There’s something out there called the “Federal Aviation Regulations”, affectionately known as the “FARs” that put into written codes of law everything a pilot and an airplane can and can’t do.  (Be careful because some of the regulations apply to passengers also.)  The FARs are very specific and painfully detailed as only federal laws can be and carry all kinds of serious consequences administered by the FAA through a series of Federal Aviation Courts for those who fail to comply.  Among thousands of pages of other things in those regulations are mandates for specific altitudes that pilots can descend to and land an airplane depending upon specific minimum weather conditions and visibility – something we call “published minimums”.  These are the “MDAs – Minimum Descent Altitudes” – and change at various airports, various certification and currency of the pilot and equipment that he/she is flying.  Generally a pilot must be out of the clouds and haze and see the runway by the time the plane reaches 200 feet above the ground in order to land and with a typical descent rate of about 600 feet per minute that means a pilot can take himself and his passengers to within 15-20 seconds of sure death before he is required to climb away from the airport and try again with plan B.  When this happens it  is something equally affectionately known as “a missed approach”  or “going around” and specifically what the pilot does after the aborted landing is also spelled out in publications mandated in the FARs.

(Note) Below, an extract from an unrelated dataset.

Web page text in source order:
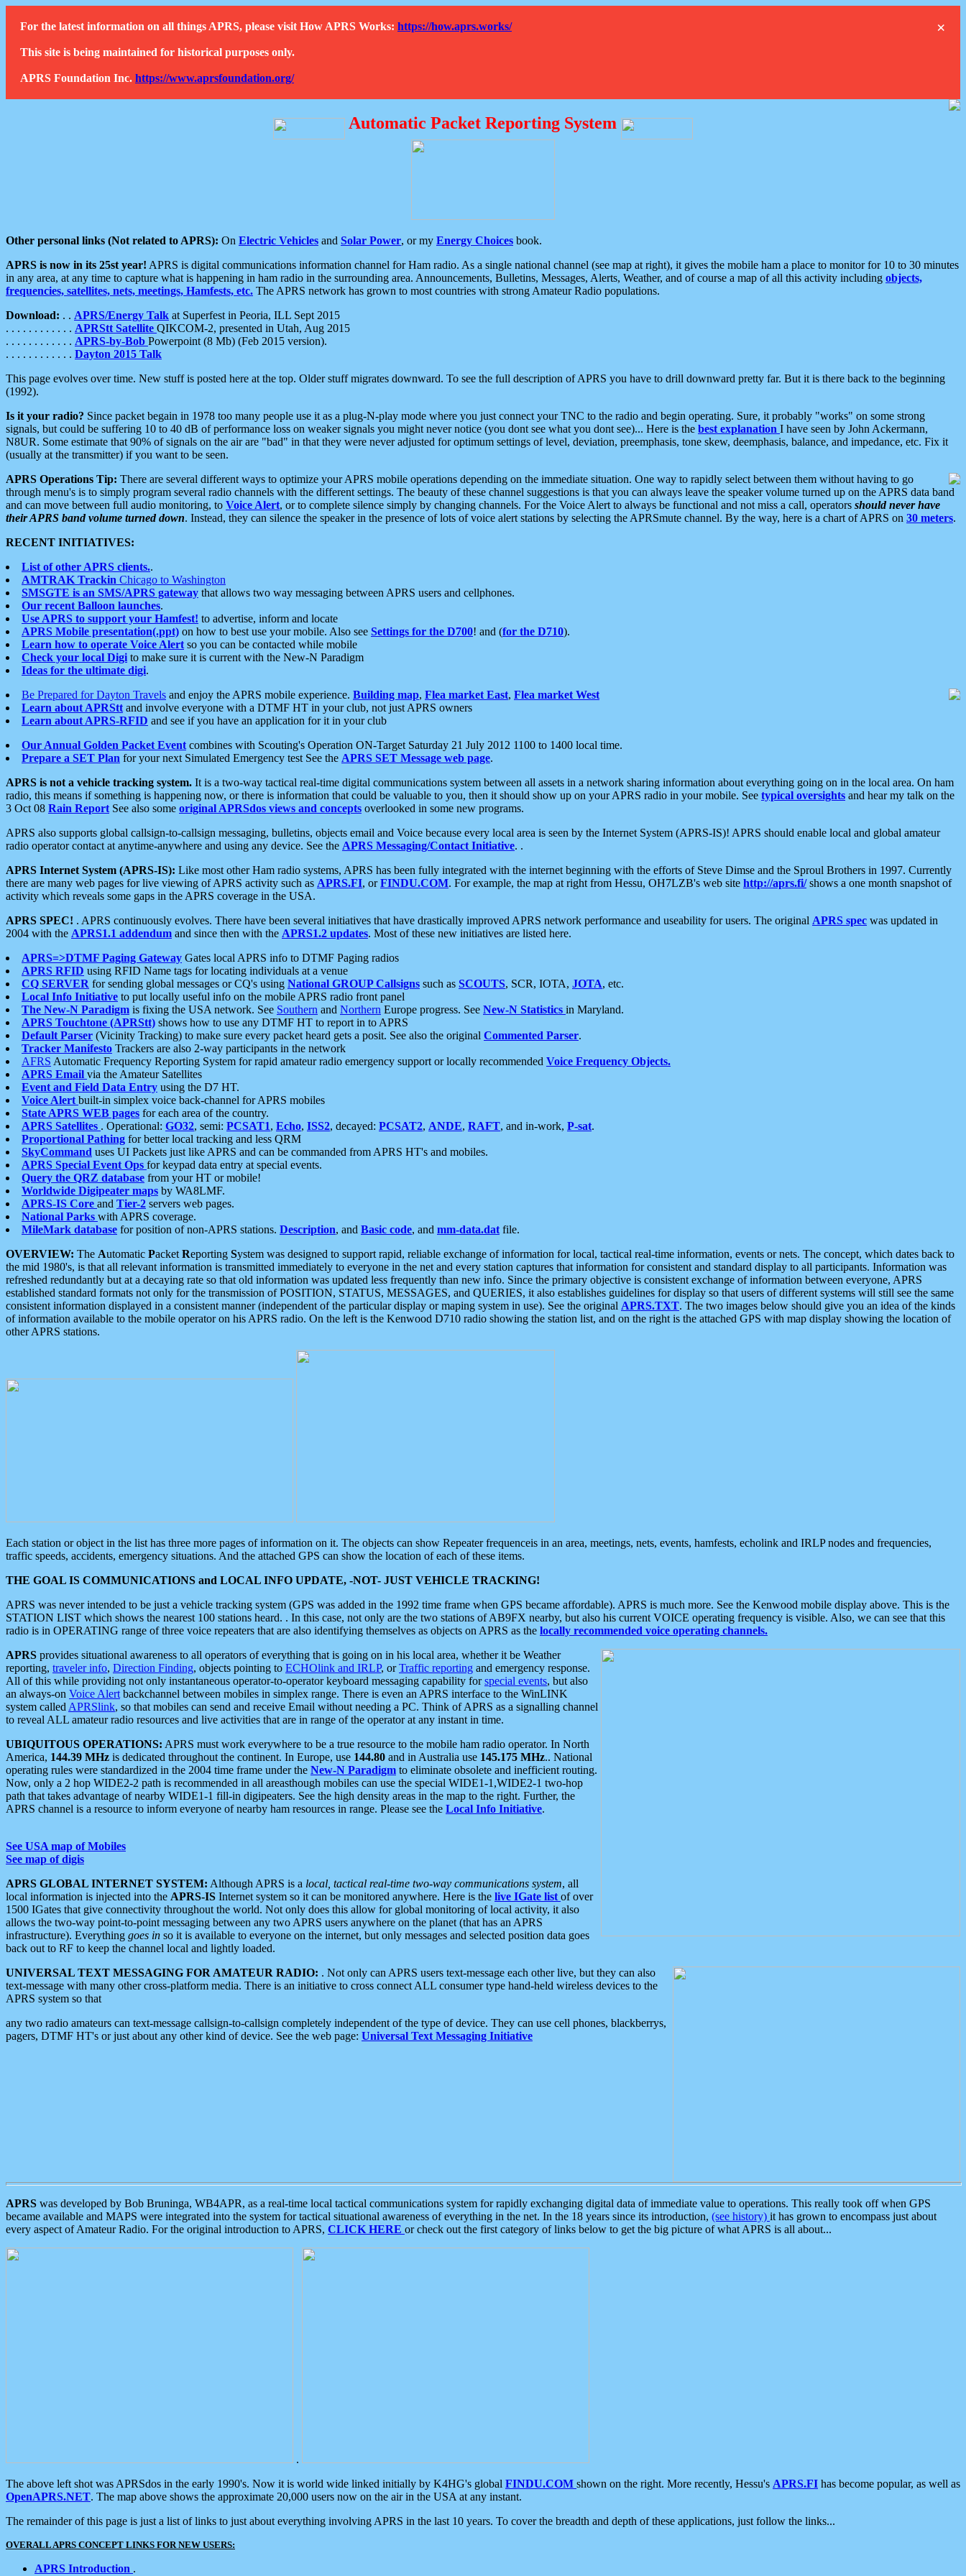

Low time pilots are often told by their instrument instructors to adopt “personal minimums” and not push it too much until they gain experience in bad weather so that they might be more likely to execute a missed approach at 500 or 600 feet above the ground which gives the new pilot a whole minute or so leeway before certain death if their descent profile is not precise. But let’s take this out of the cockpit and into our personal lives since this is a very useful concept for those of us who preach use of the “high reliability mindset” for patient and personal safety.

You can adopt personal minimums for everything you do if you have that mindset.  To start let’s talk about personal minimums for safe driving.  I have a lot of them and with a new teen-age driver in the family I have spent a lot of time teaching them to my son as he learned to drive.  The first one is simple; I NEVER have a drink – even a glass of wine – if I am going to drive, NEVER, Period.  So my absolute personal minimum is zero alcohol.  I am never the first car into an intersection when the light turns green in spite of my 15 year old  giving me that exasperated teen-age green lightsigh with a “Dad – the light’s green”.  I never enter the intersection first because I assume that the oncoming cars do not have my next personal minimum for safe driving which is I never rush a yellow light.  With that personal minimum I am also never the last car in the intersection rushing to beat out the impending red light.   NEVER.  I always make a full stop at stop signs under the assumption that nobody else will and I want the time to see them – it doesn’t add any time to my trip just more peace of mind.  I never hold a cell phone and talk on it and I never send a text message while I’m driving – that’s just pure stupid risky behavior but I challenge you to drive more than a minute or two and not see at least half the other drives looking down at their phones.  So if they aren’t looking at me I want to see them and avoid them.  My personal minimum for blinker lights is also zero – I never turn or change lanes without using them just in case I missed the guy in my blind zone and maybe he will see my blinker and avoid me – well maybe if he’s not typing a text message.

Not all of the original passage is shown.